**What the exercise asks**
Provide an exact copy of the data, excluding the images.

**Records provided**
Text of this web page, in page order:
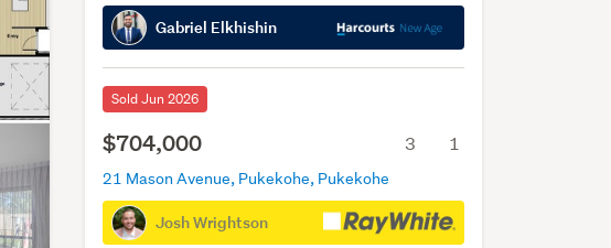
Gabriel Elkhishin
Sold Jun 2026
$704,000 3 1
21 Mason Avenue, Pukekohe, Pukekohe
Josh Wrightson
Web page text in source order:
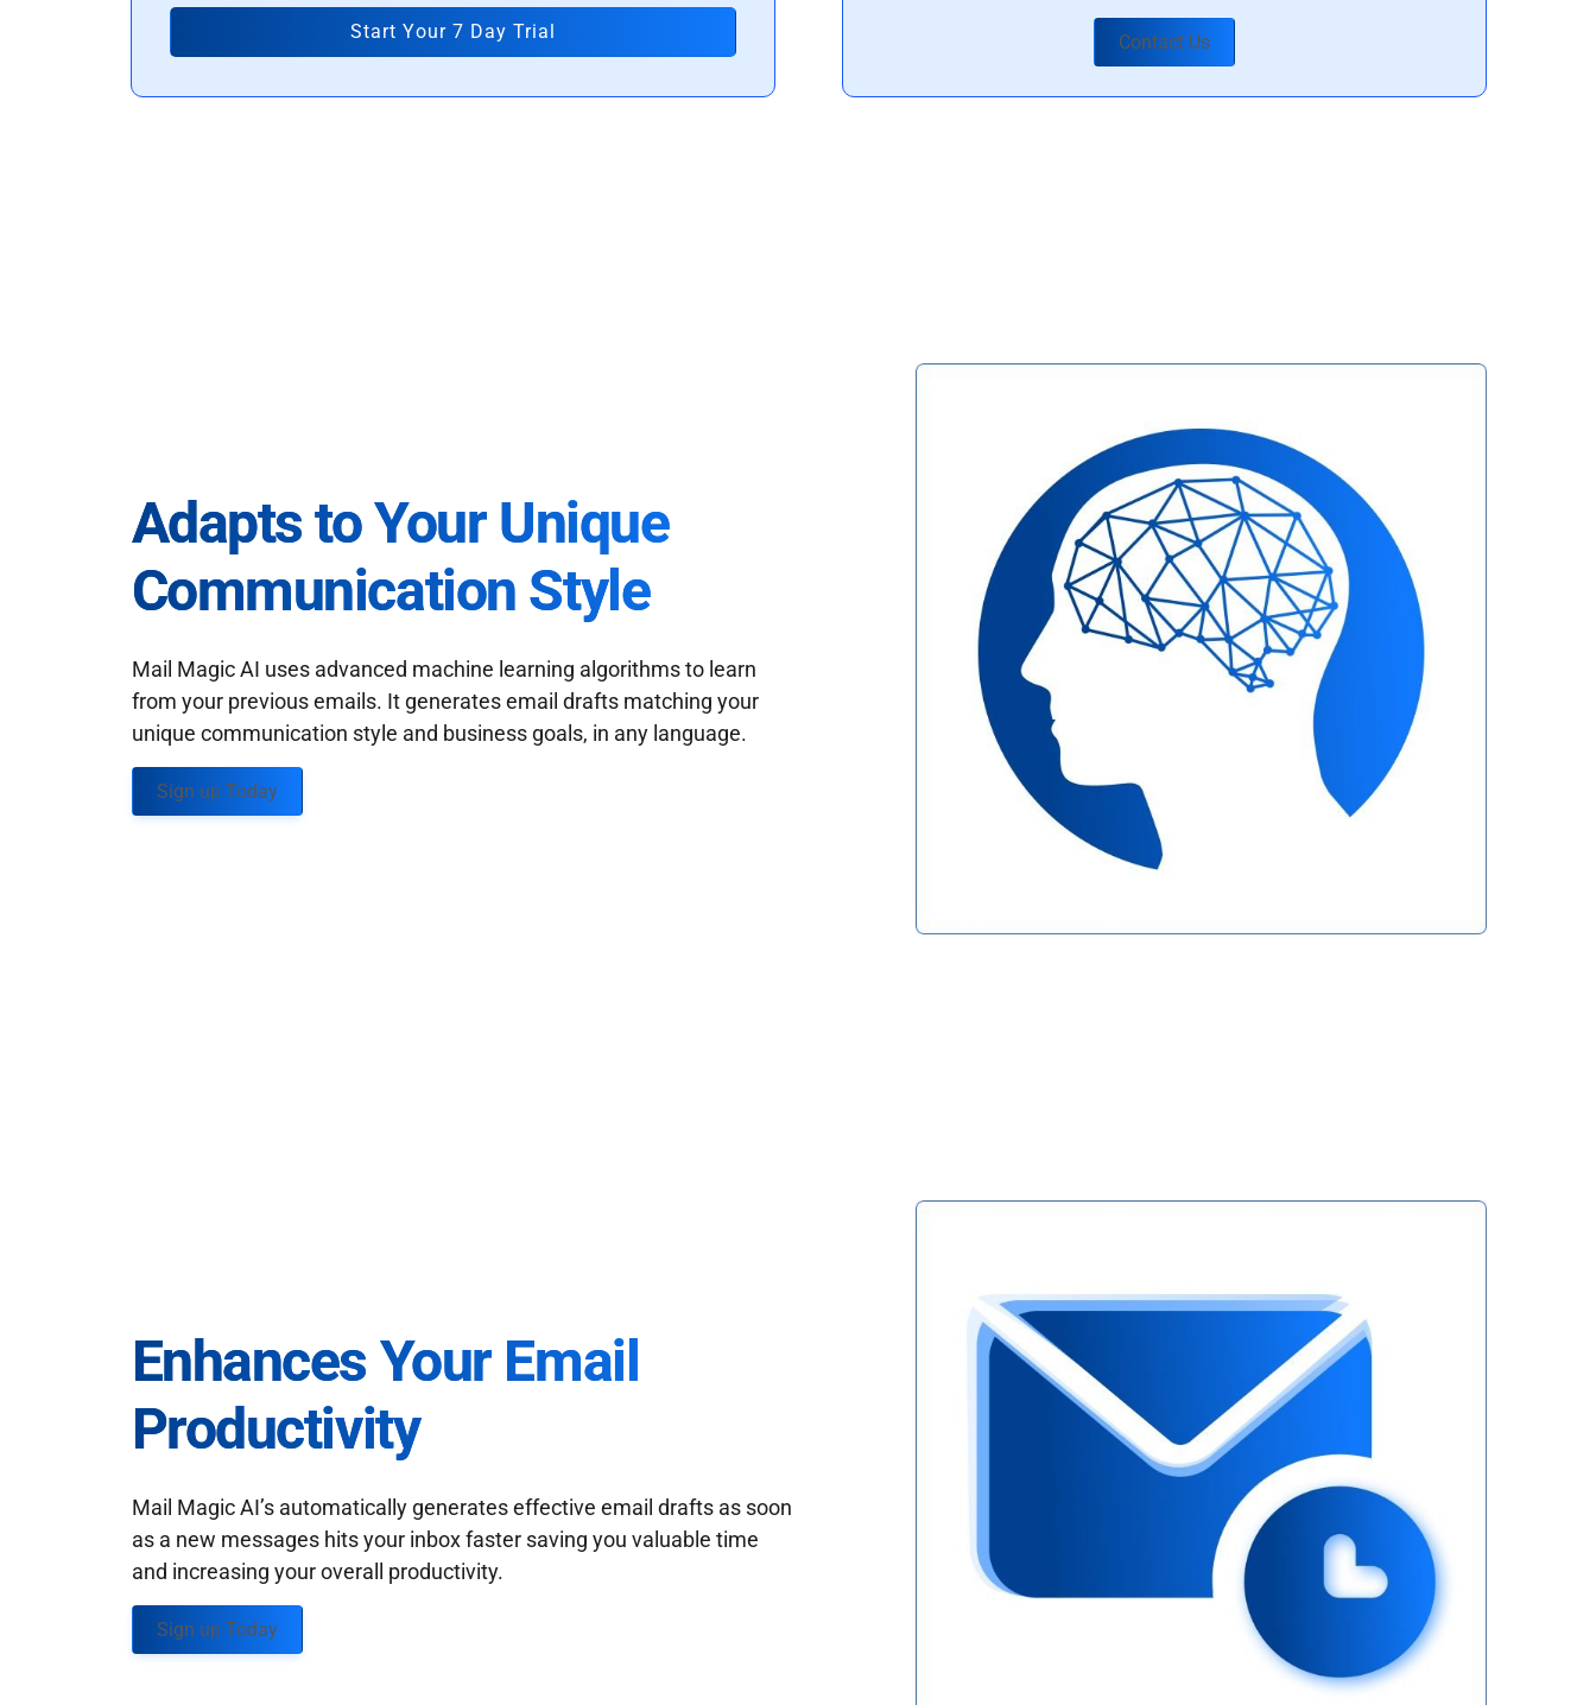
Start Your 7 Day Trial Contact Us
Adapts to Your Unique
Communication Style
Mail Magic AI uses advanced machine learning algorithms to learn
from your previous emails. It generates email drafts matching your
unique communication style and business goals, in any language.
Sign up Today
Enhances Your Email
Productivity
Mail Magic AI’s automatically generates effective email drafts as soon
as a new messages hits your inbox faster saving you valuable time
and increasing your overall productivity.
Sign up Today
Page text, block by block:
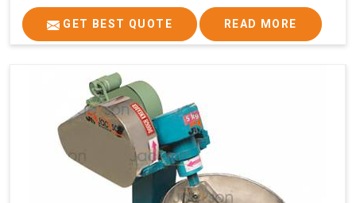
GET BEST QUOTE READ MORE
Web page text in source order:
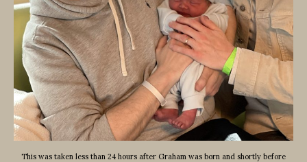
This was taken less than 24 hours after Graham was born and shortly before
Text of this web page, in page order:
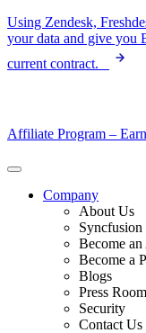
Skip
to
Using Zendesk,
your data and give you
current contract.
Affiliate Program –
Company
About Us
Syncfusion
Become
Become a
Blogs
Press Room
Security
Contact Us
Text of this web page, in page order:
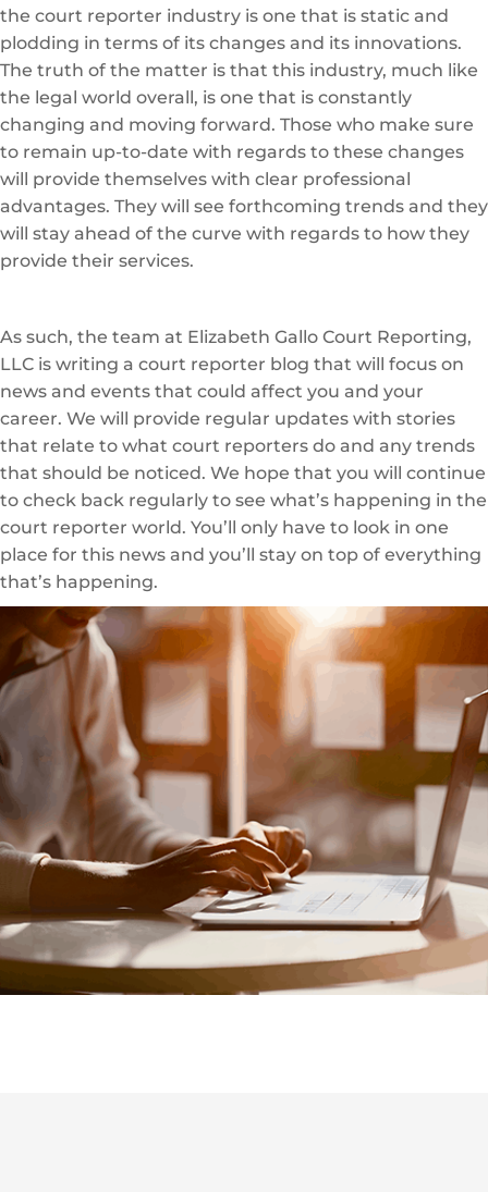
the court reporter industry is one that is static and
plodding in terms of its changes and its innovations.
The truth of the matter is that this industry, much like
the legal world overall, is one that is constantly
changing and moving forward. Those who make sure
to remain up-to-date with regards to these changes
will provide themselves with clear professional
advantages. They will see forthcoming trends and they
will stay ahead of the curve with regards to how they
provide their services.
As such, the team at Elizabeth Gallo Court Reporting,
LLC is writing a court reporter blog that will focus on
news and events that could affect you and your
career. We will provide regular updates with stories
that relate to what court reporters do and any trends
that should be noticed. We hope that you will continue
to check back regularly to see what’s happening in the
court reporter world. You’ll only have to look in one
place for this news and you’ll stay on top of everything
that’s happening.
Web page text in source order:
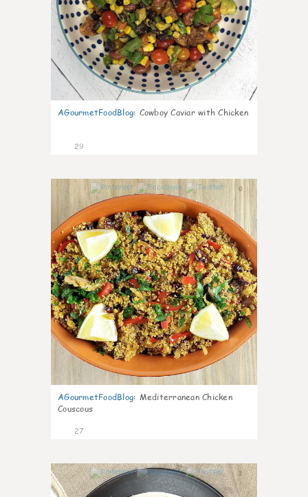
AGourmetFoodBlog: Cowboy Caviar with Chicken
29
0
AGourmetFoodBlog: Mediterranean Chicken
Couscous
27
1
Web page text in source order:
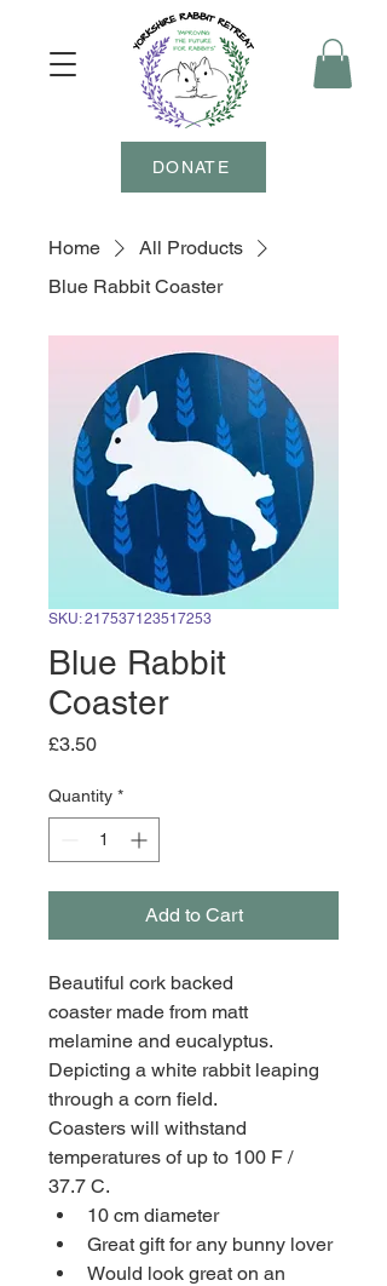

**Exercise output**
Text of this web page, in page order:
Gabriel Elkhishin
Sold Jun 2026
$704,000 3 1
21 Mason Avenue, Pukekohe, Pukekohe
Josh Wrightson
Web page text in source order:
Start Your 7 Day Trial Contact Us
Adapts to Your Unique
Communication Style
Mail Magic AI uses advanced machine learning algorithms to learn
from your previous emails. It generates email drafts matching your
unique communication style and business goals, in any language.
Sign up Today
Enhances Your Email
Productivity
Mail Magic AI’s automatically generates effective email drafts as soon
as a new messages hits your inbox faster saving you valuable time
and increasing your overall productivity.
Sign up Today
Page text, block by block:
GET BEST QUOTE READ MORE
Web page text in source order:
This was taken less than 24 hours after Graham was born and shortly before
Text of this web page, in page order:
Skip
to
Using Zendesk,
your data and give you
current contract.
Affiliate Program –
Company
About Us
Syncfusion
Become
Become a
Blogs
Press Room
Security
Contact Us
Text of this web page, in page order:
the court reporter industry is one that is static and
plodding in terms of its changes and its innovations.
The truth of the matter is that this industry, much like
the legal world overall, is one that is constantly
changing and moving forward. Those who make sure
to remain up-to-date with regards to these changes
will provide themselves with clear professional
advantages. They will see forthcoming trends and they
will stay ahead of the curve with regards to how they
provide their services.
As such, the team at Elizabeth Gallo Court Reporting,
LLC is writing a court reporter blog that will focus on
news and events that could affect you and your
career. We will provide regular updates with stories
that relate to what court reporters do and any trends
that should be noticed. We hope that you will continue
to check back regularly to see what’s happening in the
court reporter world. You’ll only have to look in one
place for this news and you’ll stay on top of everything
that’s happening.
Web page text in source order:
AGourmetFoodBlog: Cowboy Caviar with Chicken
29
0
AGourmetFoodBlog: Mediterranean Chicken
Couscous
27
1
Web page text in source order:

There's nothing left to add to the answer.